WORK TO COMPLETE
All that is needed is each line of the entries holding the word "September", copied as it stands.

[Records from a dataset]
◇ ◇ ◇ ◇
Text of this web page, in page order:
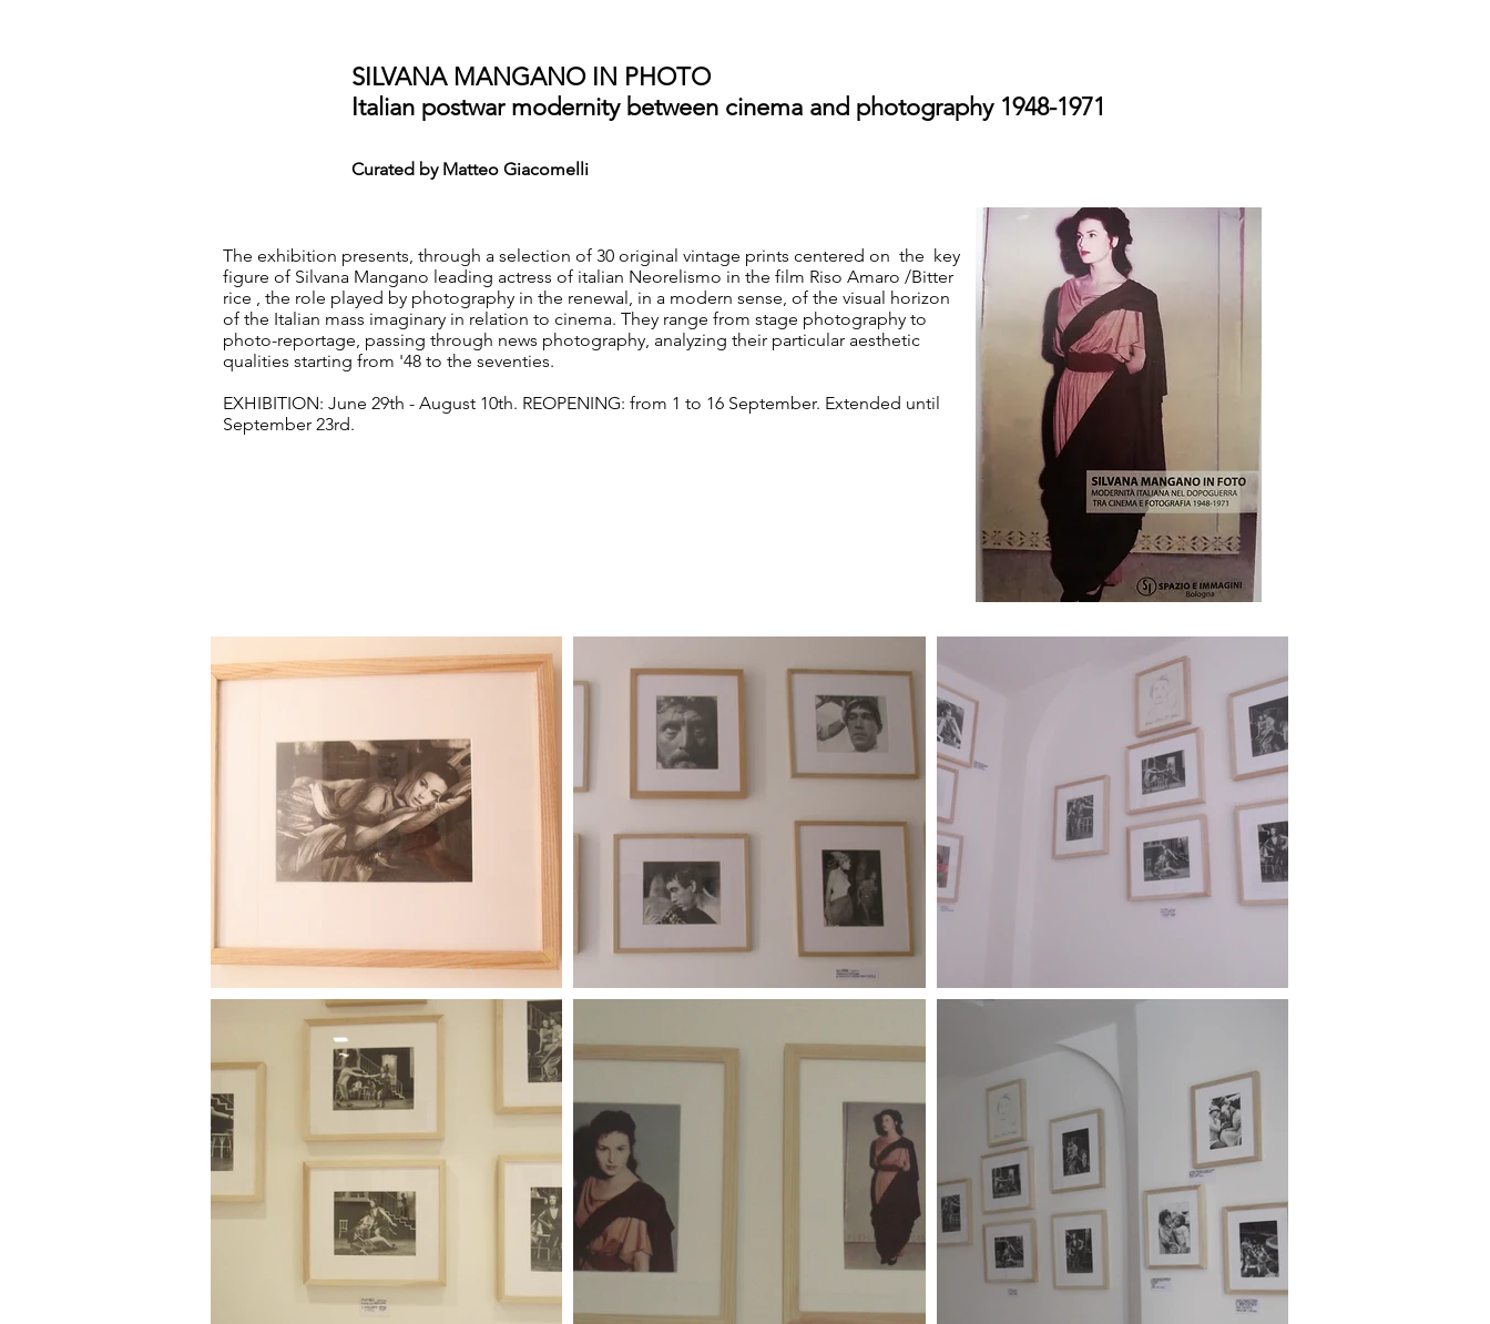
SILVANA MANGANO IN PHOTO
Italian postwar modernity between cinema and photography 1948-1971
Curated by Matteo Giacomelli
The exhibition presents, through a selection of 30 original vintage prints centered on the key
figure of Silvana Mangano leading actress of italian Neorelismo in the film Riso Amaro /Bitter
rice , the role played by photography in the renewal, in a modern sense, of the visual horizon
of the Italian mass imaginary in relation to cinema. They range from stage photography to
photo-reportage, passing through news photography, analyzing their particular aesthetic
qualities starting from '48 to the seventies.
EXHIBITION: June 29th - August 10th. REOPENING: from 1 to 16 September. Extended until
September 23rd.
◇ ◇ ◇ ◇
OUTPUT FOR THIS TASK
EXHIBITION: June 29th - August 10th. REOPENING: from 1 to 16 September. Extended until
September 23rd.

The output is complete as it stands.